The List September 2004

Private Military Contractors

A buyer's guide

The Iraq occupation—particularly the events in Fallujah and at Abu Ghraib—has introduced Americans to a newly prevalent kind of warrior: private corporate soldiers. Roughly 20,000 of them work alongside the coalition in Iraq—ten times as many per military soldier as served in the 1991 Gulf War. Blackwater USA and other private firms offer services ranging from feeding the troops to armed combat. According to P. W. Singer, the author of Corporate Warriors: The Rise of the Privatized Military Industry, their pay ranges from $250 a month for Kurdish fighters to $1,000 a day for former Green Berets. The growth of these companies over the past decade is attributable to several factors: a trend toward outsourcing in business and government, the overextension of the U.S. military, and the increased frequency of conflict in a post-Cold War world. Here are some notable private contracts from the past decade, ranked by cost.
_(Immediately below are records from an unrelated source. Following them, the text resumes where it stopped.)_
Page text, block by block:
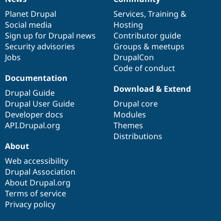
News
items
Planet Drupal
Social media
Sign up for Drupal news
Security advisories
Jobs
Our
community
Services, Training &
Hosting
Contributor guide
Groups & meetups
DrupalCon
Code of conduct
Documentation
Documentation
Drupal Guide
Drupal User Guide
Developer docs
API.Drupal.org
Drupal
code
base
Download & Extend
Drupal core
Modules
Themes
Distributions
Governance
of
community
About
Web accessibility
Drupal Association
About Drupal.org
Terms of service
Privacy policy
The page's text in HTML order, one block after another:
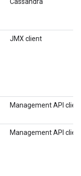
JMX client
Management API
Management API
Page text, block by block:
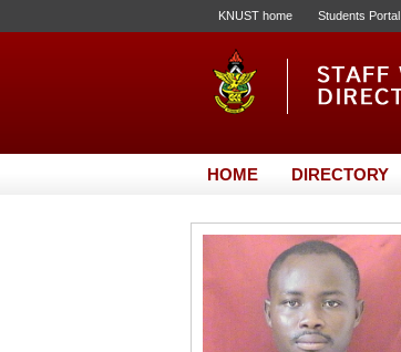
KNUST home Students Portal
HOME DIRECTORY
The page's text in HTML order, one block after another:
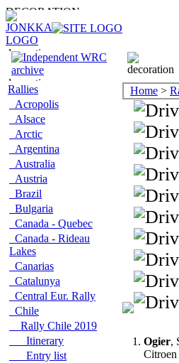
Rallies
Acropolis
Alsace
Arctic
Argentina
Australia
Austria
Brazil
Bulgaria
Canada - Quebec
Canada - Rideau
Lakes
Canarias
Catalunya
Central Eur. Rally
Chile
Rally Chile 2019
Itinerary
Entry list
Home >
1. Ogier,
Citroen
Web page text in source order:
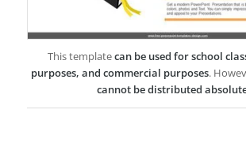
This templatecan be used for school
purposes, and commercial purposes.
cannot be distributed
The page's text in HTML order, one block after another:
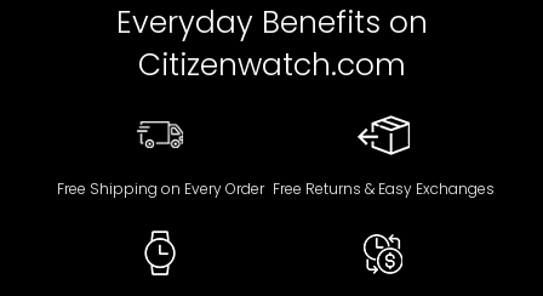
Everyday Benefits on
Citizenwatch.com
Free Shipping on Every Order Free Returns & Easy Exchanges
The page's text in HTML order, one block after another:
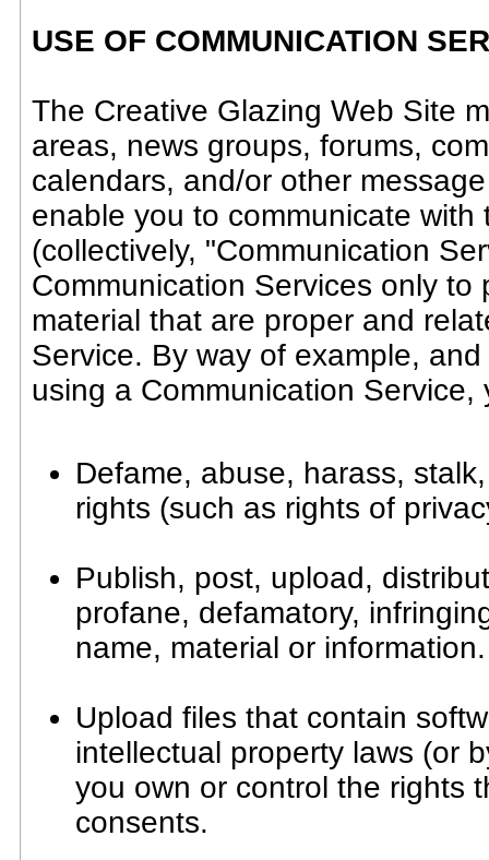
USE OF COMMUNICATION
The Creative Glazing Web Site
areas, news groups, forums,
calendars, and/or other
enable you to communicate
(collectively, "Communication
Communication Services only
material that are proper and
Service. By way of example,
using a Communication Service,
Defame, abuse, harass,
rights (such as rights of
Publish, post, upload,
profane, defamatory,
name, material or information.
Upload files that contain
intellectual property laws (or
you own or control the rights
consents.
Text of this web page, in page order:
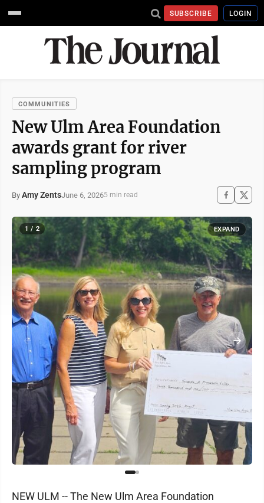
SUBSCRIBE LOGIN
COMMUNITIES
New Ulm Area Foundation
awards grant for river
sampling program
By Amy ZentsJune 6, 20265 min read
1 / 2 EXPAND
NEW ULM -- The New Ulm Area Foundation
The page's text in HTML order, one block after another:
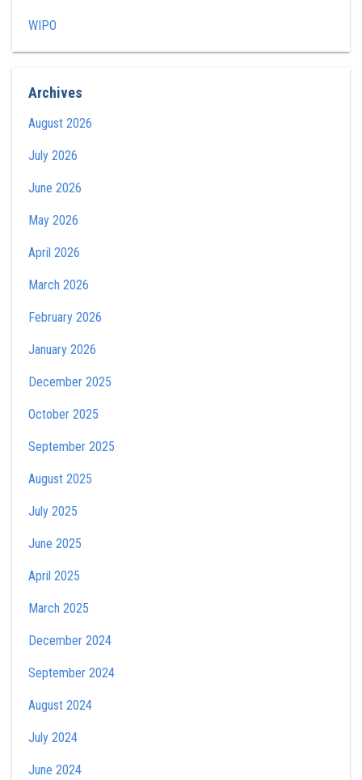
WIPO
Archives
August 2026
July 2026
June 2026
May 2026
April 2026
March 2026
February 2026
January 2026
December 2025
October 2025
September 2025
August 2025
July 2025
June 2025
April 2025
March 2025
December 2024
September 2024
August 2024
July 2024
June 2024

  1. Supplying and training the Saudi National Guard, the elite forces that protect the Saudi monarchy and maintain stability, $831 million for five years (1998): Vinnell Corp.
  2. Providing security for the Program Management Office monitoring the reconstruction effort in Iraq, $293 million for three years (2004): Aegis Defense Services. The contract calls for up to 75 two-man security teams trained in "mobile vehicle warfare" and "counter-sniping," and puts Aegis in charge of coordinating all the private security contractors in Iraq.
  3. Leading an attempt to overthrow the Nigerian government of General Sani Abacha, $100 million (1998): Executive Outcomes declined the offer. Abacha died of natural causes that same year.
  4. Providing a security detail for Afghan President Hamid Karzai, $52 million (2003): DynCorp.
  5. Creating a new Iraqi police force, $50 million for the first year (2003): DynCorp.
  6. Training a new Iraqi army, $48 million (2003): Vinnell Corp. The contract called for Vinnell to train nine battalions; more than half of the first completed battalion later abandoned the army.
  7. Protecting Iraq's oil pipeline, $39.2 million (2003-present): Erinys International. The job requires 14,500 guards.
  8. Defending Sierra Leone's capital, repelling an invading rebel army, and storming its stronghold, $35 million (1995-1997): Executive Outcomes. While under contract Executive Outcomes defeated two violent coup attempts by the rebel army. Meanwhile, the firm allowed a quieter internal coup by a third party to succeed; this brought to power a head of state more sympathetic to Executive Outcomes.
  9. Providing interrogation services in Iraq, $19.9 million (2003-present): CACI Systems. At least two contractors, one from CACI and one from Titan Corp., have been implicated in the Abu Ghraib scandal.
  10. Providing a team of former New Zealand special-ops soldiers to rescue a businessman held hostage in East Timor, $220,000 (2000): Onix International.